**WORK ITEM**
Output each record below exactly as it stands, leaving out the pictures.
BEGIN DATA TO PROCESS
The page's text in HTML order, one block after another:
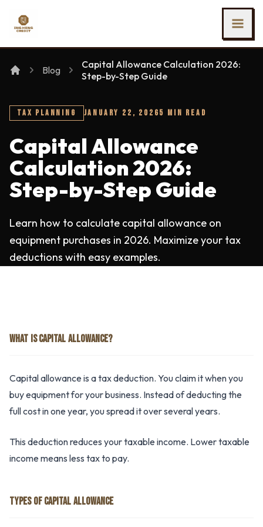
Ing Heng Credit & Leasing Sdn Bhd
Blog
Capital Allowance Calculation 2026:
Step-by-Step Guide
TAX PLANNING JANUARY 22, 20265 MIN READ
Capital Allowance
Calculation 2026:
Step-by-Step Guide
Learn how to calculate capital allowance on
equipment purchases in 2026. Maximize your tax
deductions with easy examples.
WHAT IS CAPITAL ALLOWANCE?
Capital allowance is a tax deduction. You claim it when you
buy equipment for your business. Instead of deducting the
full cost in one year, you spread it over several years.
This deduction reduces your taxable income. Lower taxable
income means less tax to pay.
TYPES OF CAPITAL ALLOWANCE
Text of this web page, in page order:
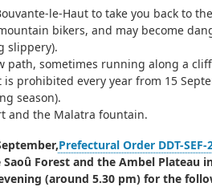
le-Haut to take you back to
bikers, and may become
slippery).
sometimes running along a
prohibited every year from 15
season).
and the Malatra fountain.
Prefectural Order DDT-
Forest and the Ambel Plateau
(around 5.30 pm) for the
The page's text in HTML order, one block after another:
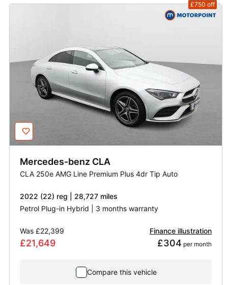
£750 off
Mercedes-benz CLA
CLA 250e AMG Line Premium Plus 4dr Tip Auto
2022 (22) reg | 28,727 miles
Petrol Plug-in Hybrid | 3 months warranty
Was £22,399
£21,649
Finance illustration
£304 per month
Compare this vehicle
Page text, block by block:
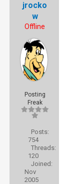
jrocko
w
Offline
Posting
Freak
Posts:
754
Threads:
120
Joined:
Nov
2005
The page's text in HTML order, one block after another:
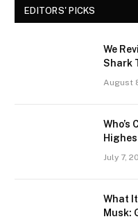
EDITORS' PICKS
We
Shark
August
Who’s
July 7,
What
Musk:
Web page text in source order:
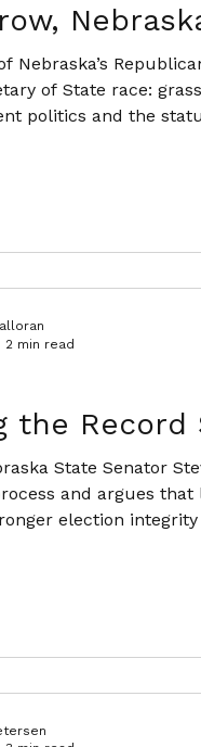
END DATA TO PROCESS
**OUTPUT**
The page's text in HTML order, one block after another:
Ing Heng Credit & Leasing Sdn Bhd
Blog
Capital Allowance Calculation 2026:
Step-by-Step Guide
TAX PLANNING JANUARY 22, 20265 MIN READ
Capital Allowance
Calculation 2026:
Step-by-Step Guide
Learn how to calculate capital allowance on
equipment purchases in 2026. Maximize your tax
deductions with easy examples.
WHAT IS CAPITAL ALLOWANCE?
Capital allowance is a tax deduction. You claim it when you
buy equipment for your business. Instead of deducting the
full cost in one year, you spread it over several years.
This deduction reduces your taxable income. Lower taxable
income means less tax to pay.
TYPES OF CAPITAL ALLOWANCE
Text of this web page, in page order:
le-Haut to take you back to
bikers, and may become
slippery).
sometimes running along a
prohibited every year from 15
season).
and the Malatra fountain.
Prefectural Order DDT-
Forest and the Ambel Plateau
(around 5.30 pm) for the
The page's text in HTML order, one block after another:
£750 off
Mercedes-benz CLA
CLA 250e AMG Line Premium Plus 4dr Tip Auto
2022 (22) reg | 28,727 miles
Petrol Plug-in Hybrid | 3 months warranty
Was £22,399
£21,649
Finance illustration
£304 per month
Compare this vehicle
Page text, block by block:
jrocko
w
Offline
Posting
Freak
Posts:
754
Threads:
120
Joined:
Nov
2005
The page's text in HTML order, one block after another:
EDITORS' PICKS
We
Shark
August
Who’s
July 7,
What
Musk:
Web page text in source order:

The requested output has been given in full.